Repos hebdomadaire : un salarié peut travailler plus de 6 jours consécutifs si chaque semaine civile comporte un jour de repos
Dans un arrêt majeur du 13 novembre 2025, la Cour de cassation met fin à une incertitude de plusieurs décennies :
le repos hebdomadaire doit être apprécié au regard de la semaine civile, et non en fonction d’une limite stricte de 6 jours consécutifs travaillés.
Un salarié peut donc travailler plus de 6 jours d’affilée, dès lors que **chaque semaine civile (lundi 0h – dimanche 24h)**comporte bien un repos hebdomadaire.
1. Le cadre légal : interdiction de travailler plus de 6 jours par semaine
L’article L. 3132-1 du Code du travail interdit d’employer un salarié plus de 6 jours par semaine.
Le repos hebdomadaire doit être d’au moins 24 heures, auxquelles s’ajoutent les 11 heures de repos quotidien (article L. 3132-2).
Jusqu’ici, la question demeurait :
- fallait-il imposer un repos au plus tard après 6 jours de travail consécutifs ?
- ou suffisait-il de garantir un repos dans chaque semaine civile, autorisant ainsi des séquences de 10, 12 jours ou plus ?
La Cour de cassation tranche désormais en faveur de la semaine civile.
2. Le litige : un salarié ayant travaillé 11 puis 12 jours consécutifs
Un directeur des ventes avait travaillé :
- du 3 au 13 avril 2018 : 11 jours consécutifs,
- du 3 au 14 septembre 2018 : 12 jours consécutifs,
à l’occasion de salons professionnels.
Il invoque une atteinte au repos hebdomadaire et obtient gain de cause devant la cour d’appel, qui considère que travailler autant de jours d’affilée viole l’article L. 3132-1.

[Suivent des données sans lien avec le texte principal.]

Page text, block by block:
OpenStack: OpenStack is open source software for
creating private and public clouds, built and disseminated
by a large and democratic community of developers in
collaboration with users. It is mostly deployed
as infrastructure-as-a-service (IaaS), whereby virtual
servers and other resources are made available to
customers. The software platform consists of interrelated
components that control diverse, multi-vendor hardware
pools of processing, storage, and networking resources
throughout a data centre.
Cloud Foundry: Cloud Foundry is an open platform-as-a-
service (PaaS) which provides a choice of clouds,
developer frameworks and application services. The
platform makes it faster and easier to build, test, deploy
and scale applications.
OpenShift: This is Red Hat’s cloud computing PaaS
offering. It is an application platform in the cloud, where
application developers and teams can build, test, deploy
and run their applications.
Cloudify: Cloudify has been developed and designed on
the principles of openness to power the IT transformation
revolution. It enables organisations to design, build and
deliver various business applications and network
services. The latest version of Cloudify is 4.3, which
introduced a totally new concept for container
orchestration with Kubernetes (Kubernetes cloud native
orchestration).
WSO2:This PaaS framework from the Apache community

L’employeur se pourvoit en cassation… et obtient la cassation de l’arrêt.
3. La décision : le repos est apprécié sur la semaine civile, pas en continu
La Cour de cassation s’appuie :
- sur la directive européenne 2003/88/CE,
- sur la décision de la CJUE du 9 novembre 2017,
- et sur la lettre du Code du travail,
pour affirmer que :
« Rien n’exige que le repos hebdomadaire soit accordé au plus tard après 6 jours consécutifs de travail. »

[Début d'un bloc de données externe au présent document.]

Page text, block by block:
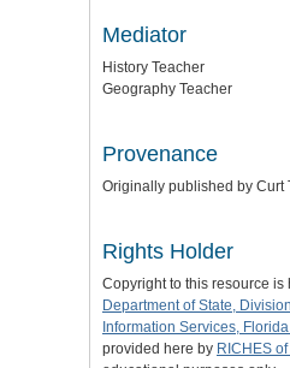
Mediator
History Teacher
Geography Teacher
Provenance
Originally published by Curt
Rights Holder
Copyright to this resource is
Department of State,
Information Services,
provided here by RICHES
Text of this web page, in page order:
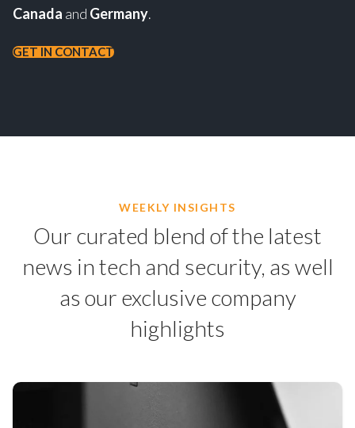
Canada and Germany.
GET IN CONTACT
WEEKLY INSIGHTS
Our curated blend of the latest
news in tech and security, as well
as our exclusive company
highlights
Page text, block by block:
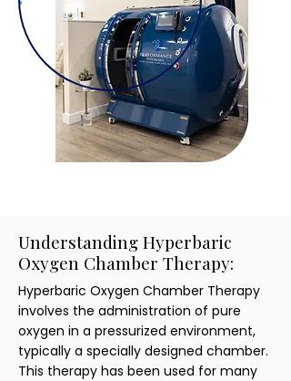
Understanding Hyperbaric
Oxygen Chamber Therapy:
Hyperbaric Oxygen Chamber Therapy
involves the administration of pure
oxygen in a pressurized environment,
typically a specially designed chamber.
This therapy has been used for many

Il suffit que chaque semaine civile comporte bien 24 h de repos + repos quotidien.
Autrement dit, un salarié peut légalement travailler 10, 11 ou 12 jours d’affilée, si le repos hebdomadaire figure :
- dans la première semaine civile,
- puis dans la seconde semaine civile.
En d’autres termes, si ce repos est accordé un autre jour que le dimanche (ce qui suppose, naturellement, que l’employeur puisse justifier d’une dérogation à la règle du repos dominical), le salarié peut être amené à travailler plus de 6 jours consécutifs.
4. Conséquence : la prise d’acte du salarié n’était pas fondée
Étant donné que le salarié avait bien bénéficié :
- d’un repos dans la première semaine civile,
- d’un repos dans la seconde,
il n’y avait pas de manquement de l’employeur au repos hebdomadaire.
La prise d’acte ne pouvait donc pas produire les effets d’un licenciement sans cause réelle et sérieuse.